Tacrolimus has been shown to be effective for the treatment of noninfectious uveitis such as Behçet disease, Vogt–Koyanagi–Harada syndrome, and sympathetic ophthalmia [115]. A randomized trial of 37 patients studied the efficacy of tacrolimus in treatment of posterior segment intraocular inflammation, showing no significant differences between cyclosporine and tacrolimus in terms of improvement of ocular inflammation and visual acuity.

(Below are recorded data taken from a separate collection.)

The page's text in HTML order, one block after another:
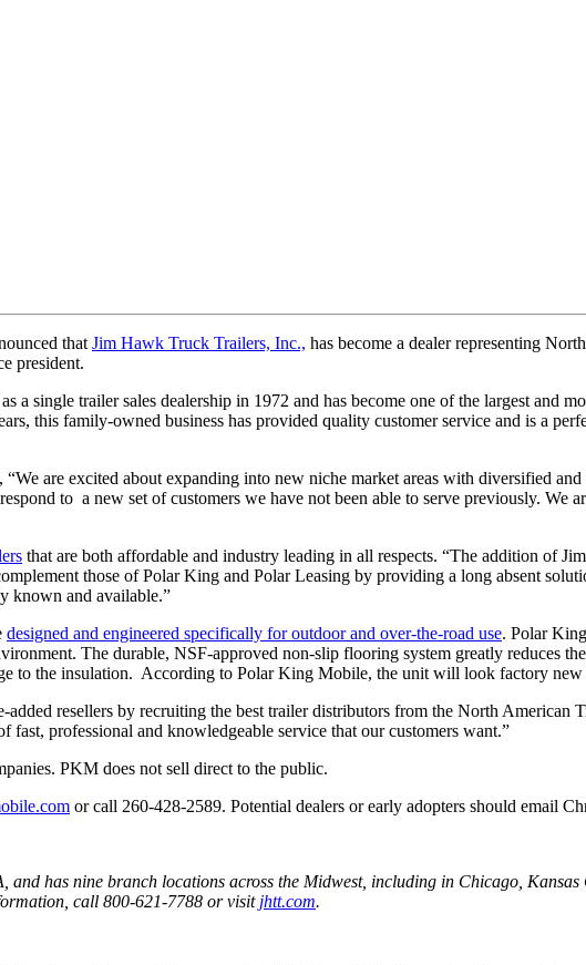
that Jim Hawk Truck Trailers, Inc., has become a dealer representing
president.
single trailer sales dealership in 1972 and has become one of the largest and
this family-owned business has provided quality customer service and is a
are excited about expanding into new niche market areas with diversified
to a new set of customers we have not been able to serve previously. We
that are both affordable and industry leading in all respects. “The addition of
those of Polar King and Polar Leasing by providing a long absent
known and available.”
designed and engineered specifically for outdoor and over-the-road use. Polar
The durable, NSF-approved non-slip flooring system greatly reduces
to the insulation. According to Polar King Mobile, the unit will look factory
resellers by recruiting the best trailer distributors from the North American
professional and knowledgeable service that our customers want.”
PKM does not sell direct to the public.
or call 260-428-2589. Potential dealers or early adopters should email
has nine branch locations across the Midwest, including in Chicago,
call 800-621-7788 or visit jhtt.com.
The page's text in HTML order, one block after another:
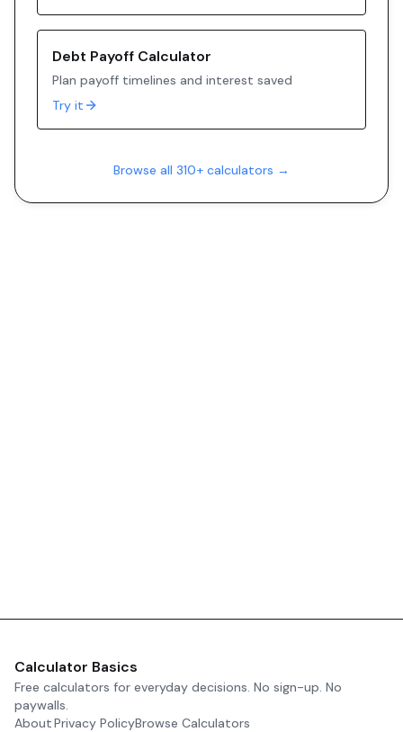
Debt Payoff Calculator
Plan payoff timelines and interest saved
Try it
Browse all 310+ calculators →
Calculator Basics
Free calculators for everyday decisions. No sign-up. No
paywalls.
AboutPrivacy PolicyBrowse Calculators
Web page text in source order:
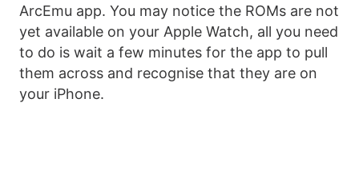
ArcEmu app. You may notice the ROMs are not
yet available on your Apple Watch, all you need
to do is wait a few minutes for the app to pull
them across and recognise that they are on
your iPhone.
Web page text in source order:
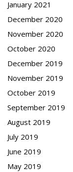
January 2021
December 2020
November 2020
October 2020
December 2019
November 2019
October 2019
September 2019
August 2019
July 2019
June 2019
May 2019
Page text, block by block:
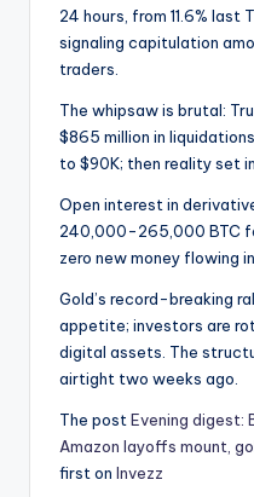
24 hours, from 11.6% last
signaling capitulation
traders.
The whipsaw is brutal:
$865 million in
to $90K; then reality set in.
Open interest in
240,000-265,000 BTC
zero new money flowing in.
Gold’s record-breaking
appetite; investors are
digital assets. The
airtight two weeks ago.
The post Evening digest:
Amazon layoffs mount,
first on Invezz
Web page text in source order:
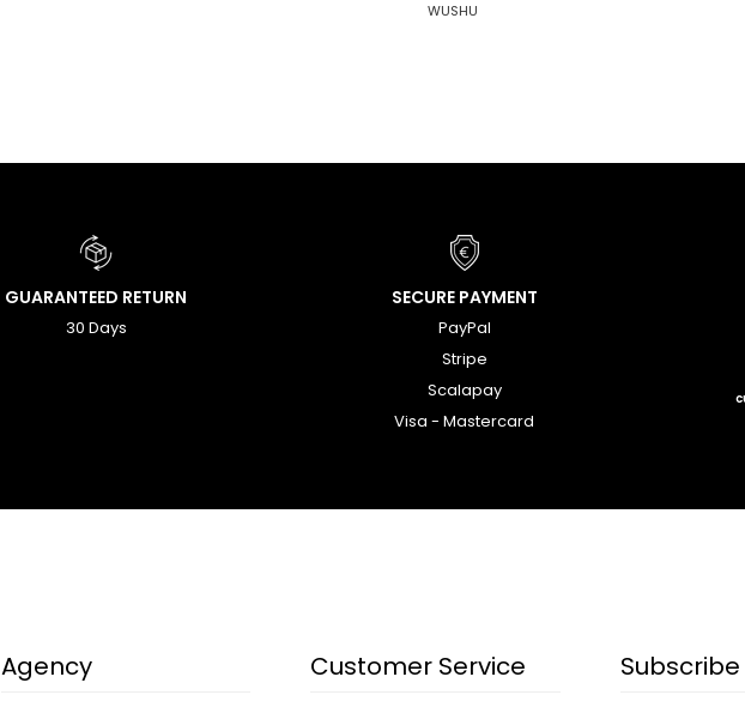
WUSHU
GUARANTEED RETURN
30 Days
SECURE PAYMENT
PayPal
Stripe
Scalapay
Visa - Mastercard
Agency Customer Service
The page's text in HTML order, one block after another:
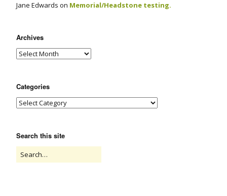
Jane Edwards on Memorial/Headstone testing.
Archives
Categories
Search this site
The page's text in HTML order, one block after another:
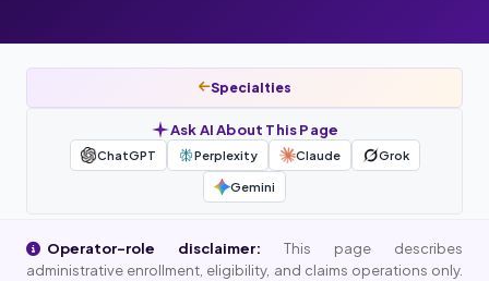
Specialties
Ask AI About This Page
ChatGPT Perplexity Claude Grok
Gemini
Operator-role disclaimer: This page describes
administrative enrollment, eligibility, and claims operations only.
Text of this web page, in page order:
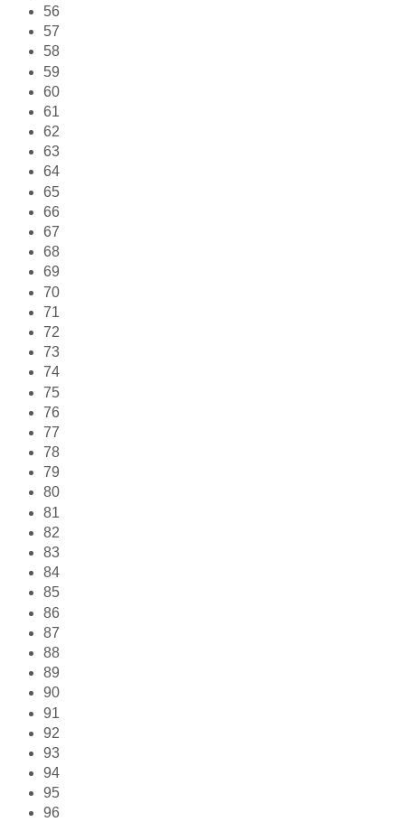
56
57
58
59
60
61
62
63
64
65
66
67
68
69
70
71
72
73
74
75
76
77
78
79
80
81
82
83
84
85
86
87
88
89
90
91
92
93
94
95
96
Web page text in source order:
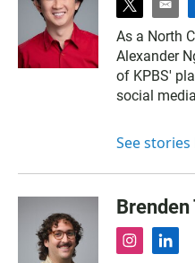
t
i
t
t
e
e
m
a
i
l
As a North
Alexander
of KPBS'
social
See
i
l
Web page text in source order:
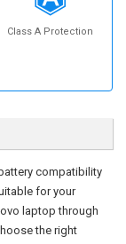
Class A Protection
compatibility
for your
laptop through
the right

The response rate, defined by an improvement in visual acuity of at least two lines in either eye or a decrease in binocular indirect ophthalmoscope (BIO) score to zero in either eye within 3 months of commencing treatment, occurred in 68 % of the patients taking tacrolimus [111]. Mochizuki et al. found the efficacy of tacrolimus in refractory uveitis to be 76.5 % at 12 weeks [108]. Lee et al. conducted a randomized controlled trial comparing tacrolimus and tacrolimus with corticosteroid and demonstrated the proportion of patients who tolerated treatment and maintained disease remission for 9 months was similar in both groups (monotherapy, 62.5 %; dual therapy, 68.4 %; P = 0.694) [116]. Sloper and colleague reported a case series of six patients refractory to cyclosporine; tacrolimus controlled inflammation in all patients [117]. Hogan and associates reported 85 % of 62 patients had corticosteroid-sparing success (prednisone taper to 10 mg daily) after 1 year and 2 months of treatment, 81 % probability of taking ≤5 mg daily, and a 61 % probability of discontinuing systemic corticosteroid therapy completely [118].